Problem statement. Go to the line below that has "HOMEMAKER/HOMEMAKER", print it and each line after it exactly, and stop after the line that has "Write a message"; leave out pictures.

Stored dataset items
- Opening Delimiter -
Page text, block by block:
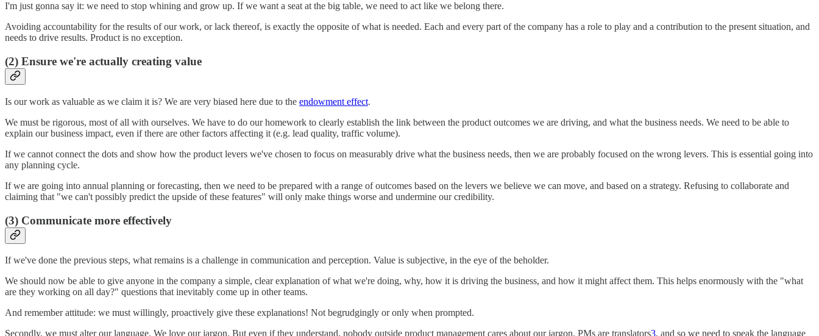
I'm just gonna say it: we need to stop whining and grow up. If we want a seat at the big table, we need to act like we belong there.
Avoiding accountability for the results of our work, or lack thereof, is exactly the opposite of what is needed. Each and every part of the company has a role to play and a contribution to the present situation, and
needs to drive results. Product is no exception.
(2) Ensure we're actually creating value
Is our work as valuable as we claim it is? We are very biased here due to the endowment effect.
We must be rigorous, most of all with ourselves. We have to do our homework to clearly establish the link between the product outcomes we are driving, and what the business needs. We need to be able to
explain our business impact, even if there are other factors affecting it (e.g. lead quality, traffic volume).
If we cannot connect the dots and show how the product levers we've chosen to focus on measurably drive what the business needs, then we are probably focused on the wrong levers. This is essential going into
any planning cycle.
If we are going into annual planning or forecasting, then we need to be prepared with a range of outcomes based on the levers we believe we can move, and based on a strategy. Refusing to collaborate and
claiming that "we can't possibly predict the upside of these features" will only make things worse and undermine our credibility.
(3) Communicate more effectively
If we've done the previous steps, what remains is a challenge in communication and perception. Value is subjective, in the eye of the beholder.
We should now be able to give anyone in the company a simple, clear explanation of what we're doing, why, how it is driving the business, and how it might affect them. This helps enormously with the "what
are they working on all day?" questions that inevitably come up in other teams.
And remember attitude: we must willingly, proactively give these explanations! Not begrudgingly or only when prompted.
Secondly, we must alter our language. We love our jargon. But even if they understand, nobody outside product management cares about our jargon. PMs are translators3, and so we need to speak the language
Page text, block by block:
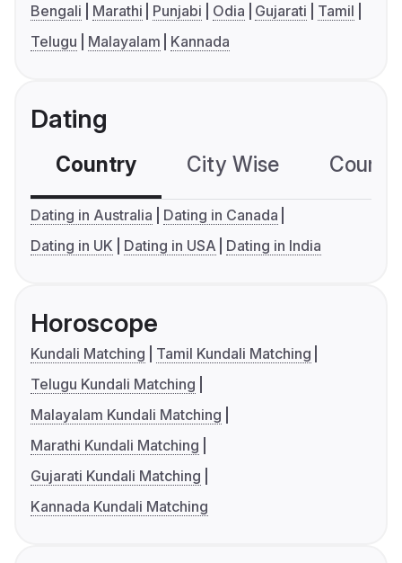
Bengali Marathi Punjabi Odia Gujarati
Tamil
Telugu
Malayalam Kannada
Dating
Country City Wise
Dating in Australia
Dating in Canada
Dating in UK
Dating in USA Dating in India
Horoscope
Kundali Matching
Tamil Kundali Matching
Telugu Kundali Matching
Malayalam Kundali Matching
Marathi Kundali Matching
Gujarati Kundali Matching
Kannada Kundali Matching
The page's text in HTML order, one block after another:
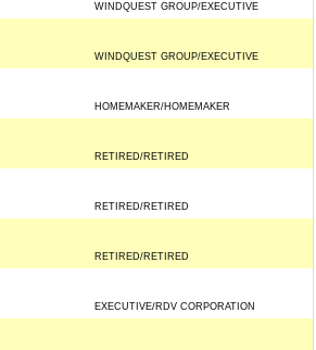
WINDQUEST GROUP/EXECUTIVE
WINDQUEST GROUP/EXECUTIVE
HOMEMAKER/HOMEMAKER
RETIRED/RETIRED
RETIRED/RETIRED
RETIRED/RETIRED
EXECUTIVE/RDV CORPORATION
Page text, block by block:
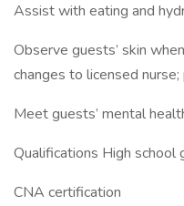
Assist with eating and
Observe guests’ skin
changes to licensed
Meet guests’ mental
Qualifications High school
CNA certification
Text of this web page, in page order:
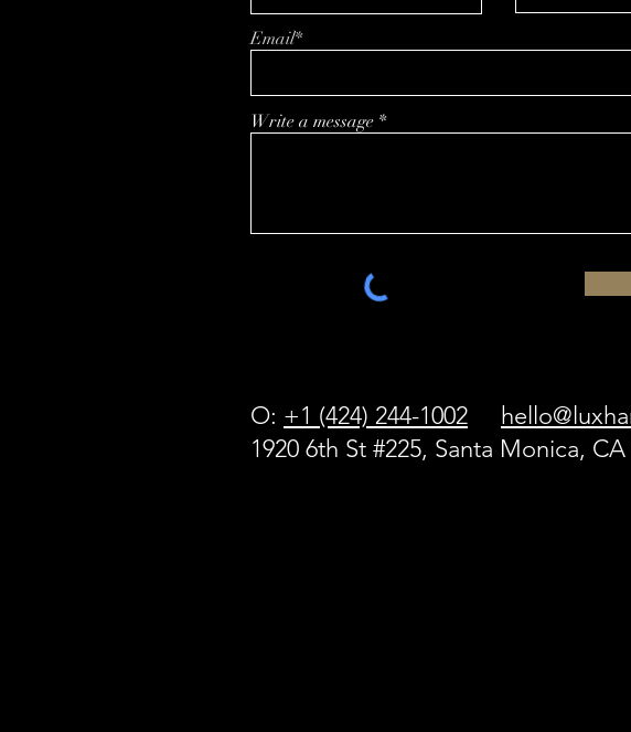
Email*
Write a message
O: +1 (424) 244-1002
1920 6th St #225, Santa Monica, CA
- Closing Delimiter -
Task result.
HOMEMAKER/HOMEMAKER
RETIRED/RETIRED
RETIRED/RETIRED
RETIRED/RETIRED
EXECUTIVE/RDV CORPORATION
Page text, block by block:
Assist with eating and
Observe guests’ skin
changes to licensed
Meet guests’ mental
Qualifications High school
CNA certification
Text of this web page, in page order:
Email*
Write a message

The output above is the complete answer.